Inter-domain troubleshooting relies on the same metrics but is not a
proactive task; instead, it is a recursive process which hones in on
the domain and link responsible for the failure. In practice, inter-
domain troubleshooting is a communication process between the Network
Operations Center (NOC) teams of the networks on the path, because
the root cause of a problem is rarely located on a single network,
and requires cooperation and exchange of data between the NOCs.
One example is the troubleshooting performance degradation resulting
from a change of routing policy on one side of the path which
increases queueing on the other side of the path.
2.2. Bufferbloat Mitigation in Cellular Networks
Cellular networks consist of multiple Radio Access Networks (RAN)
where mobile devices are attached to base stations.
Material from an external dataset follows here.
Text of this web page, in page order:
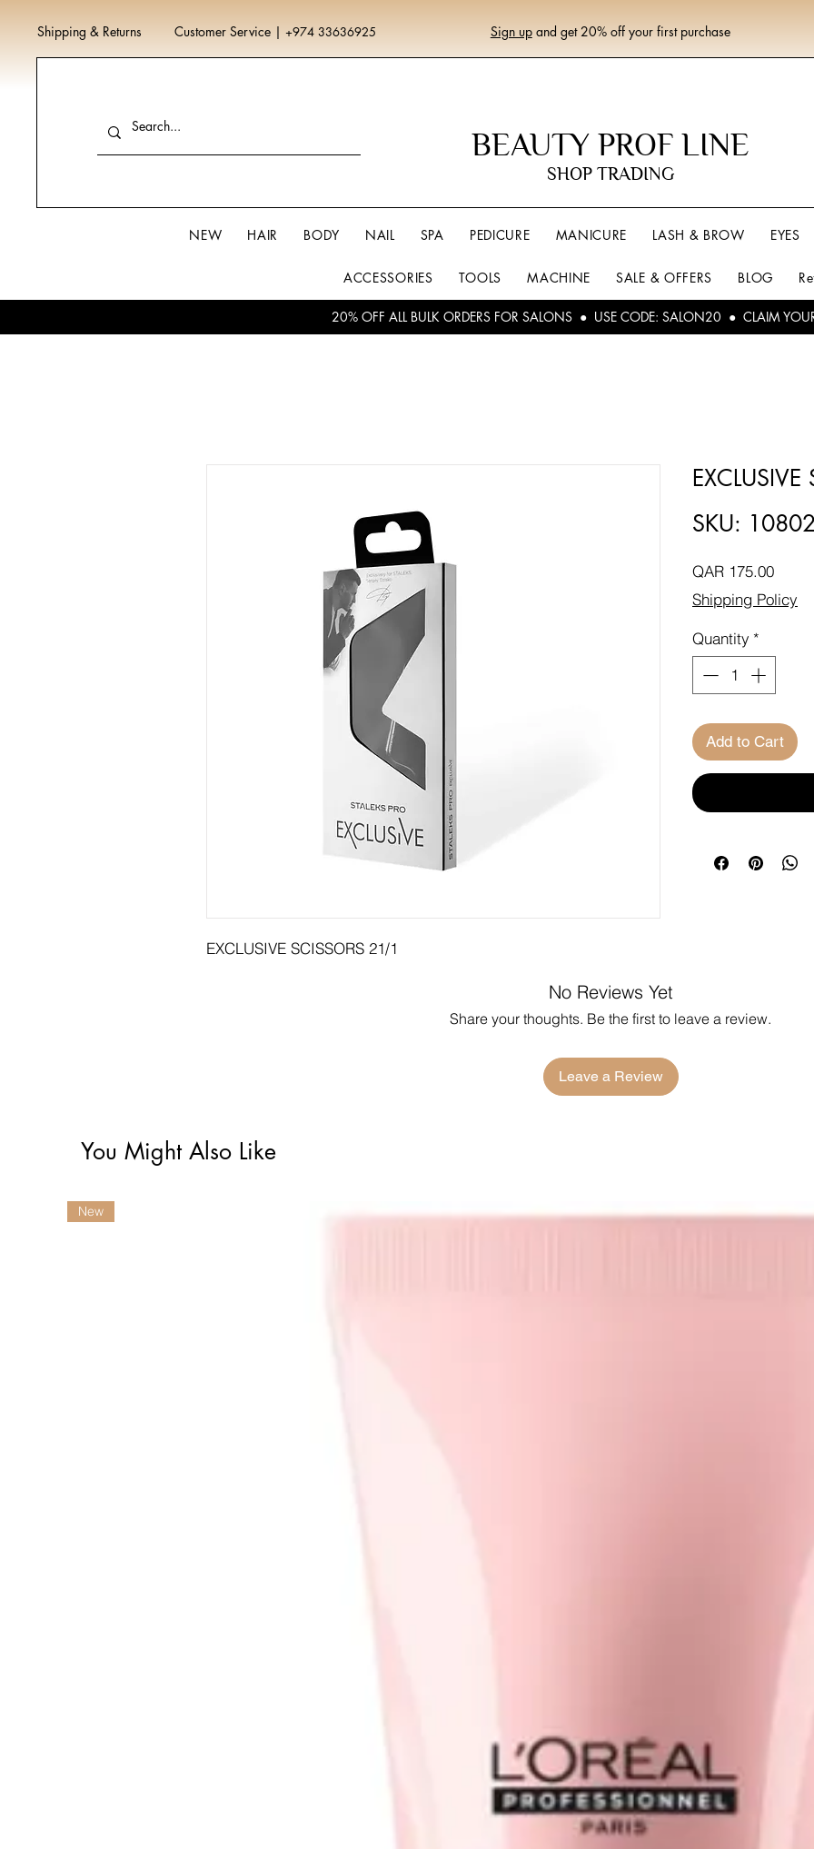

It is common
that base stations from different vendors and different generations
are deployed in the same cellular network.
Due to the dynamic nature of RANs, base stations have typically been
provisioned with large buffers to maximize throughput despite rapid
changes in capacity. As a side effect, bufferbloat has become a
common issue in such networks [WWMM-BLOAT].
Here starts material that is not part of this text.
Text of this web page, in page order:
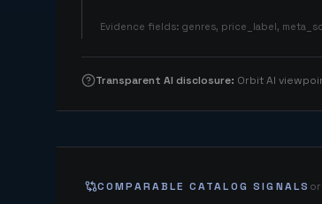
Evidence fields: genres, price_label,
Transparent AI disclosure: Orbit AI
COMPARABLE CATALOG SIGNALS
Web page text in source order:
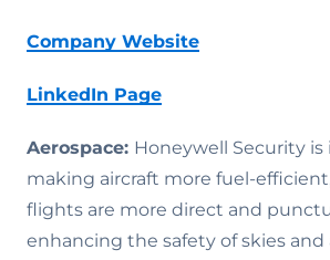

An effective way of mitigating bufferbloat without sacrificing too
much throughput is to deploy Active Queue Management (AQM) in
bottleneck routers and base stations. However, due to the variation
in deployed base-stations it is not always possible to enable AQM at
the bottlenecks, without massive infrastructure investments.
An alternative approach is to deploy AQM as a network function in a
more centralized location than the traditional bottleneck nodes.
Such an AQM monitors the RTT progression of flows and drops or marks
packets when the measured latency is indicative of congestion. Such
a function also has the possibility to detect misbehaving flows and
reduce the negative impact they have on the network.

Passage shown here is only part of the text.